Kısa süre içinde çıkan yangınlar, imamın ve görgü tanıklarının anlattıkları, yaşananların tesadüfi olmadığı, AKP Hükümeti’nin terör örgütü diyemediği IŞİD’in Şii katliamına devam ettiği günlerde, sistemli bir saldırının yaşandığı anlaşılmaktadır. Söylenen sözlerin ve tehditlerin Başbakanlık koltuğunda oturan Recep Tayyip Erdoğan’ın geçtiğimiz günlerde bir cemaatin ne kadar kötü olduğunu belirtmek için söylediği “Şia’dan beter” sözlerine benzer olması dikkat çekicidir.
Erdoğan’ın “Nefret suçu” işleyerek söylediği sözler, “Siz Şiasınız, Caferisiniz. Biz sizi yakacağız” tehditlerine zemin hazırlamıştır. İslam’ı tersten yorumlayan, sapkın Selefi-Vahhabi anlayışı, Erdoğan’ın sözlerinden cesaret almaktadır. Sadece Erdoğan’dan da değil. Ortadoğu kan gölüne dönmüşken, Diyanet İşleri Başkanlığı Selefi-Vahhabi anlayışına tek söz söyleme, bu konuda halkı bilinçlendirme ihtiyacı duymamaktadır. Suya sabuna dokunmayan sözler, ülkemiz provokasyonlarla mezhep savaşına sokmak isteyenlerin ekmeğine yağ sürmektedir.
Bu anlayış yeni mi? Elbette hayır! Dün Aleviler, bugün ise Caferiler hedef gösterilmekte, “yakılmaktan, katledikmekten” çekinilmemektedir. Esenyurt’ta yeni bir Sivas Madımak yaratmak istiyorlar.

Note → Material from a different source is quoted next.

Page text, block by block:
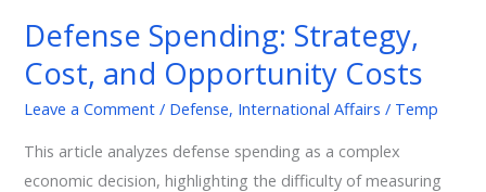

Binlerce polis, onlarca TOMA, biber gazı ve copla Gezi Parkı’nı kapatan, işçilere-emekçilere bayramlarını zehir eden, AKP il binalarını; masum insanları sakat bırakmak, gözlerini çıkarmak ve hatta öldürmek pahasına koruyan polise, ülkemizi mezhep çatışmasına sokmayı ve karanlığa sürüklemeyi hedefleyen Vahhabi-Selefi zihniyetini engellemek için talimat verilmemesi tarihe not düşülmüştür. Allah korusun, yaşanacak bir kötü olayın sorumlularının kimler olduğu bellidir.
Basının Değerli Temsilcileri,
Binlerce yıldır; kardeşçe, barış ve huzur içinde yaşayan Alevi-Caferi-Sünni her kesimden yurttaşımız birbirine düşürülmek isteniyor. Bu işler IŞİD, El Kaide, El Nusra’ya silah göndermeye benzemez. İslam ile terörü yan yana getirmek isteyen, canlı insan kafası kesebilen, kadın ve çocuklara tecavüze fetva verebilen Selefi-Vahhabi anlayışına karşı Hükümet ve Diyanet İşleri Başkanlığı derhal net tavır almalıdır. Yapılanlara karşı bu kurumlar suskun kalıyorlarsa akla bir şey gelir: “Sükût ikrardandır!”